El hermano Daniel Dionne, OMI es oblato profeso desde 1990. Ha servido en su Canadá natal y en los Estados Unidos. Aquí reflexiona sobre los rostros de los pobres tal como los ha visto.
“Hasta ahora mi viaje me ha llevado a través del oeste de Canadá, a las comunidades más aisladas del extremo norte y, recientemente, al sur de Estados Unidos: Nueva Orleans. Ahora, rumbo al noreste, he llegado a Hamilton, Ontario. Hay muchas cosas que hacen que estos lugares sean diferentes entre sí, pero mucho más importantes son algunas preocupaciones comunes”.
Brother Daniel Dionne, OMI “He sido testigo de muchos hermosos actos de misericordia en estos lugares. El problema es que la pobreza tiene muchas caras y requiere una lente especial para responder: la pobreza de alimentos y ropa y los muchos tipos de necesidades médicas. Hay tantas necesidades específicas que requieren una respuesta diferente. Quizás un área de preocupación que está ganando mayor atención en nuestra sociedad actual son las enfermedades mentales y los trastornos emocionales”.
“Llamé a este artículo 'Alcance a los inseguros'. La razón por la que uso esta palabra "inseguro" es que creo que las inseguridades son temporales y en su mayoría pueden superarse. En todos los lugares donde he estado, he notado que a menudo ha habido un deseo de tratar de ayudar a la persona insegura y, aunque puede ser una ayuda a corto plazo, el esfuerzo continúa y se ha alentado el deseo de llegar a las personas”.
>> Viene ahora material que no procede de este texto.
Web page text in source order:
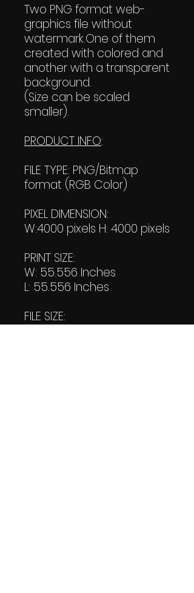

“No penséis ni por un segundo que es simplemente entregarle a la persona un poco de comida, dinero o ropa lo que nos da la mayor recompensa. El mayor retorno siempre viene de la gratitud que una persona suele expresar; y esto ocurre cuando simplemente dedicamos tiempo a escuchar y sentir empatía. La mayoría de las veces el llamado es al “amor incondicional”, como el que siempre escuchamos en el Evangelio: “Amaos unos a otros como yo os he amado”.
“En Nueva Orleans, nuestro equipo vio a las personas sin hogar e inseguras como personas que buscan ayuda, los necesitados y los más pobres. Brindamos ayuda a todas estas personas, pero notamos que era muy fácil pasar por alto a las personas realmente sin hogar y menospreciadas. Algunos de los nuestros eran muy ruidosos y llamaban la atención, pero no eran vagabundos ni tan pobres como quisieran hacernos creer. Lo contrario ocurre con los verdaderamente pobres, los que no tienen nada. Nunca se fijaban en sí mismos y casi siempre estaban muy silenciosos”.
“No pierdan la oportunidad de conocer a estas personas en sus términos y saber lo que Cristo quiso decir cuando dijo: 'A los pobres siempre los tendréis con vosotros, pero a mí no siempre me tendréis', Matt. 26:11. Ahora que Jesús ha resucitado volvemos a dirigirnos a los pobres, y esta vez podemos ver el rostro de Cristo en cada persona que encontramos; y nos preguntamos si ven en nosotros el amor incondicional que ha sido inculcado en nuestros corazones”.